The overhaul calls for dismantling the roof, and a near total remerchandising. High-end retail brands and designer labels are being sought, and the former 131,000-square-foot Robinsons-May will be replaced with an upscale fashion department store, or possibly two large specialty stores. Saks Fifth Avenue, Nordstrom, Bloomingdale's and Neiman Marcus have been contacted. Macy's, the other mall anchor, is staying put.
Another element of the redesign will be outdoor dining with five or six restaurants on a deck overlooking the Pacific above the three levels of retail, a food hall, a more spacious center court and wider common areas.
Santa Monica Place will shut Jan. 31, with the exception of Macy's, to prepare for construction in the spring. The reopening is expected in fall 2009. Macerich would not disclose how much it intends to spend on the redevelopment.
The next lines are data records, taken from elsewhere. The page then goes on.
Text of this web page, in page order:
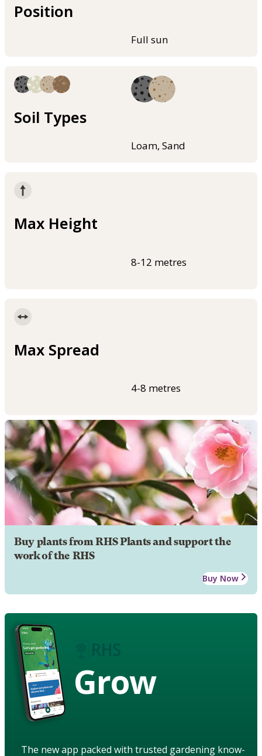
Position
Full sun
Soil Types
Loam, Sand
Max Height
8-12 metres
Max Spread
4-8 metres
Buy plants from RHS Plants and support the
work of the RHS
Buy Now
Grow
The new app packed with trusted gardening know-
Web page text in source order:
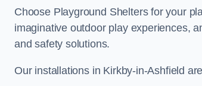
Choose Playground Shelters for your
imaginative outdoor play experiences,
and safety solutions.
Our installations in Kirkby-in-Ashfield
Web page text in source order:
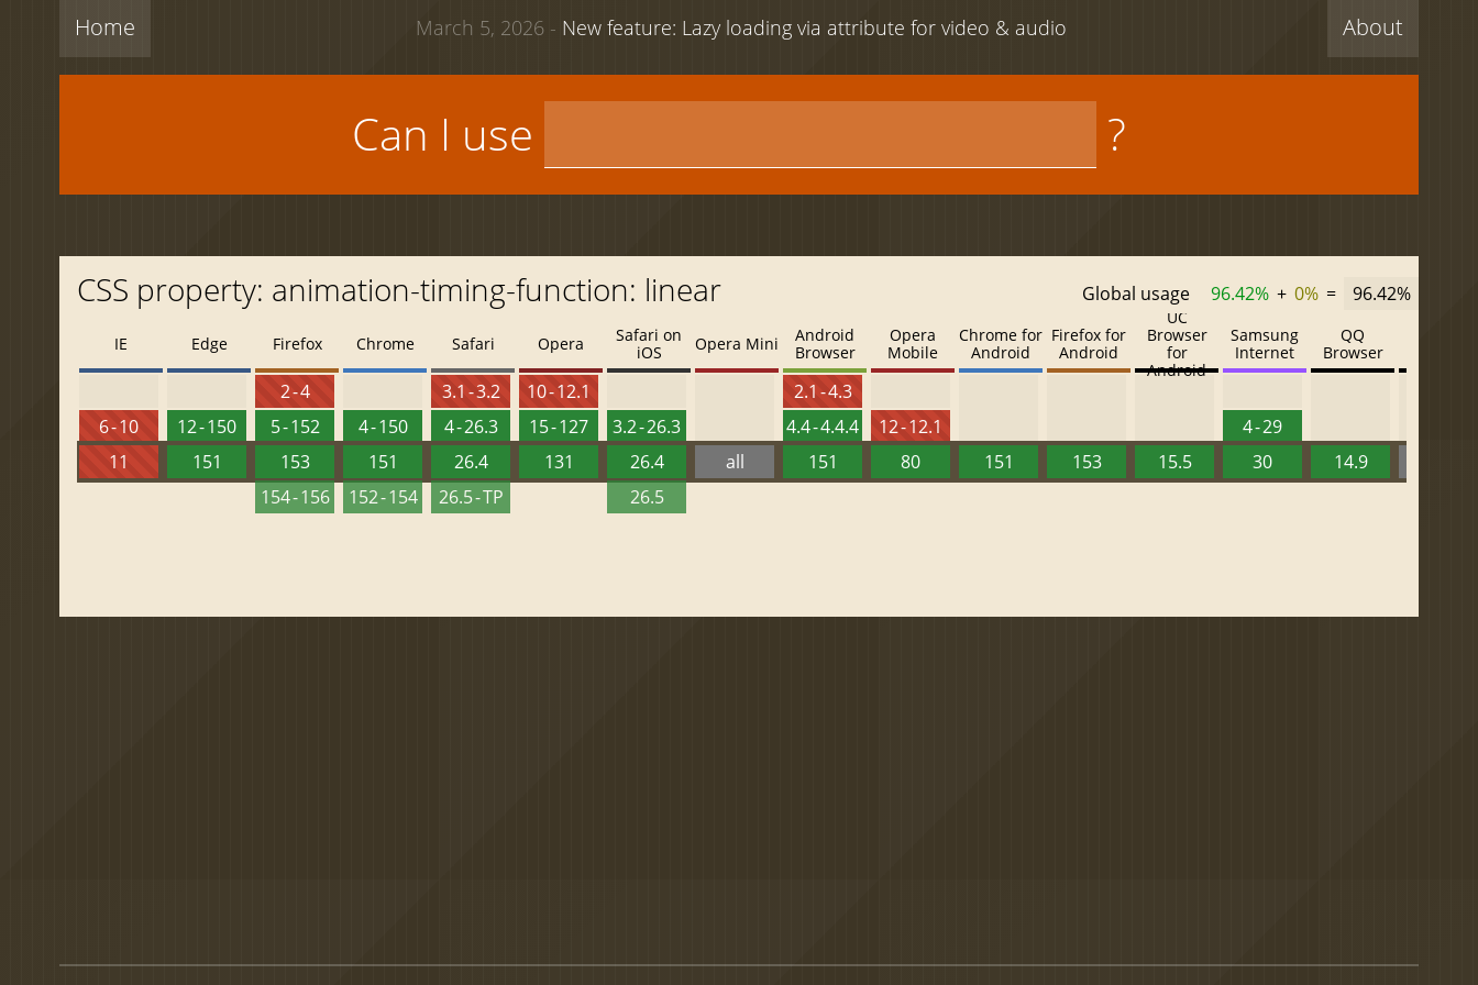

Last month, Macerich, the real estate investment trust that owns Santa Monica Place, completed the entitlement process for the redevelopment. It was a particularly sweet victory, considering Macerich is based in Santa Monica and persevered through three years of negotiations and design issues with local officials and the community. Concessions were made on reducing the scale, including dropping plans for residential towers.
The California Coastal Commission and the City of Santa Monica's Architectural Review Board gave the green light in December. Last fall, the project was approved by the Santa Monica City Council. Macerich has been aggressively remodeling and expanding prime properties, including the recently redone Queens Center in New York and Tysons Corner in Virginia, which is under way. With Santa Monica Place, the developer has been eager to sustain the strategy.
"Santa Monica was a very challenging, three-year process,'' said Randy Brant, Macerich's executive vice president of real estate and a 15-year resident of Santa Monica. "For a remodel in a city this size, it [usually] takes less than a year to get the approvals. But we went out to the community and gave them what they wanted."